== Input data ==
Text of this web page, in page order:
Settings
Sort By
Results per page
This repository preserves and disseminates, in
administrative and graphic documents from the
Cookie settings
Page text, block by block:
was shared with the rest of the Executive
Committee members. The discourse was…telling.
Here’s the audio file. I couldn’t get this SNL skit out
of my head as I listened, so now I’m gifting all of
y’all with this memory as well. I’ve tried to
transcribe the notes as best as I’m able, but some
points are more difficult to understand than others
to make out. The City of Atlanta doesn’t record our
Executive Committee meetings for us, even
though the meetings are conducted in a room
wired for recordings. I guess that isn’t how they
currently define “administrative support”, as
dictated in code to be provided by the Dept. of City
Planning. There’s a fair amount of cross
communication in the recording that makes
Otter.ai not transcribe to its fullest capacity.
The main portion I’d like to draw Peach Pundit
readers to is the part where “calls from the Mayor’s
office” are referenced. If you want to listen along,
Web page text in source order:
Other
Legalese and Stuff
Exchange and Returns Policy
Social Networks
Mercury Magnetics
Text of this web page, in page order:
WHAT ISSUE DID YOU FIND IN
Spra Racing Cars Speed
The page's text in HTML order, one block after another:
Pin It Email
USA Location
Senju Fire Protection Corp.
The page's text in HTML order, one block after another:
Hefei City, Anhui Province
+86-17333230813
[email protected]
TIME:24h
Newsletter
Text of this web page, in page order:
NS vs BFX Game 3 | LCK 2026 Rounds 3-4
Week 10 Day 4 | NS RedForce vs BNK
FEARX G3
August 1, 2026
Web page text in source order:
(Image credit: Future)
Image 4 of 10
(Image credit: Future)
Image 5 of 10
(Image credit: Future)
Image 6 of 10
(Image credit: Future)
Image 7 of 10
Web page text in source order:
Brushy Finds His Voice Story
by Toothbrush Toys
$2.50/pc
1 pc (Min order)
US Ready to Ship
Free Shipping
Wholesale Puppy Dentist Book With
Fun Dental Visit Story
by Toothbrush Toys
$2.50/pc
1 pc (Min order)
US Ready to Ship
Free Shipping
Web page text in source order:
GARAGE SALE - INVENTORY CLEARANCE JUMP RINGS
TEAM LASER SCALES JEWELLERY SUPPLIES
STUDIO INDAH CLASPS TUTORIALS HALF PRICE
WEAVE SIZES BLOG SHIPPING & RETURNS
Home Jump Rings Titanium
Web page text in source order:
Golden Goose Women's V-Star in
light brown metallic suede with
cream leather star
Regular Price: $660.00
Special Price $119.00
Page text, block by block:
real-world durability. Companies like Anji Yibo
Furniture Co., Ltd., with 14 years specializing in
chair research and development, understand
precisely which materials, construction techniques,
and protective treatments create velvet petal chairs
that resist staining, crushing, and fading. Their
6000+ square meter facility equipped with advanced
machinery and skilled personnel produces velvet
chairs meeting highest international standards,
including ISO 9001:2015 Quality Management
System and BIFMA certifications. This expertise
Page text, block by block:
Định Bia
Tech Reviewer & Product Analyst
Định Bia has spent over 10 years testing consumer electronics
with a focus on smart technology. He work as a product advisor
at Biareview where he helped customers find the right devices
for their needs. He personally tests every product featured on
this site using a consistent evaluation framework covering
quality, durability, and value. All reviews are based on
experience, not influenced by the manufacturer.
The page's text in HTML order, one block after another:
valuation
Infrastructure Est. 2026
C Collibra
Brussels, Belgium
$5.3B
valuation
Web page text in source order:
===
→ Task instructions: Extract the complete listing verbatim.

→ Written response:
Text of this web page, in page order:
Settings
Sort By
Results per page
This repository preserves and disseminates, in
administrative and graphic documents from the
Cookie settings
Page text, block by block:
was shared with the rest of the Executive
Committee members. The discourse was…telling.
Here’s the audio file. I couldn’t get this SNL skit out
of my head as I listened, so now I’m gifting all of
y’all with this memory as well. I’ve tried to
transcribe the notes as best as I’m able, but some
points are more difficult to understand than others
to make out. The City of Atlanta doesn’t record our
Executive Committee meetings for us, even
though the meetings are conducted in a room
wired for recordings. I guess that isn’t how they
currently define “administrative support”, as
dictated in code to be provided by the Dept. of City
Planning. There’s a fair amount of cross
communication in the recording that makes
Otter.ai not transcribe to its fullest capacity.
The main portion I’d like to draw Peach Pundit
readers to is the part where “calls from the Mayor’s
office” are referenced. If you want to listen along,
Web page text in source order:
Other
Legalese and Stuff
Exchange and Returns Policy
Social Networks
Mercury Magnetics
Text of this web page, in page order:
WHAT ISSUE DID YOU FIND IN
Spra Racing Cars Speed
The page's text in HTML order, one block after another:
Pin It Email
USA Location
Senju Fire Protection Corp.
The page's text in HTML order, one block after another:
Hefei City, Anhui Province
+86-17333230813
[email protected]
TIME:24h
Newsletter
Text of this web page, in page order:
NS vs BFX Game 3 | LCK 2026 Rounds 3-4
Week 10 Day 4 | NS RedForce vs BNK
FEARX G3
August 1, 2026
Web page text in source order:
(Image credit: Future)
Image 4 of 10
(Image credit: Future)
Image 5 of 10
(Image credit: Future)
Image 6 of 10
(Image credit: Future)
Image 7 of 10
Web page text in source order:
Brushy Finds His Voice Story
by Toothbrush Toys
$2.50/pc
1 pc (Min order)
US Ready to Ship
Free Shipping
Wholesale Puppy Dentist Book With
Fun Dental Visit Story
by Toothbrush Toys
$2.50/pc
1 pc (Min order)
US Ready to Ship
Free Shipping
Web page text in source order:
GARAGE SALE - INVENTORY CLEARANCE JUMP RINGS
TEAM LASER SCALES JEWELLERY SUPPLIES
STUDIO INDAH CLASPS TUTORIALS HALF PRICE
WEAVE SIZES BLOG SHIPPING & RETURNS
Home Jump Rings Titanium
Web page text in source order:
Golden Goose Women's V-Star in
light brown metallic suede with
cream leather star
Regular Price: $660.00
Special Price $119.00
Page text, block by block:
real-world durability. Companies like Anji Yibo
Furniture Co., Ltd., with 14 years specializing in
chair research and development, understand
precisely which materials, construction techniques,
and protective treatments create velvet petal chairs
that resist staining, crushing, and fading. Their
6000+ square meter facility equipped with advanced
machinery and skilled personnel produces velvet
chairs meeting highest international standards,
including ISO 9001:2015 Quality Management
System and BIFMA certifications. This expertise
Page text, block by block:
Định Bia
Tech Reviewer & Product Analyst
Định Bia has spent over 10 years testing consumer electronics
with a focus on smart technology. He work as a product advisor
at Biareview where he helped customers find the right devices
for their needs. He personally tests every product featured on
this site using a consistent evaluation framework covering
quality, durability, and value. All reviews are based on
experience, not influenced by the manufacturer.
The page's text in HTML order, one block after another:
valuation
Infrastructure Est. 2026
C Collibra
Brussels, Belgium
$5.3B
valuation
Web page text in source order:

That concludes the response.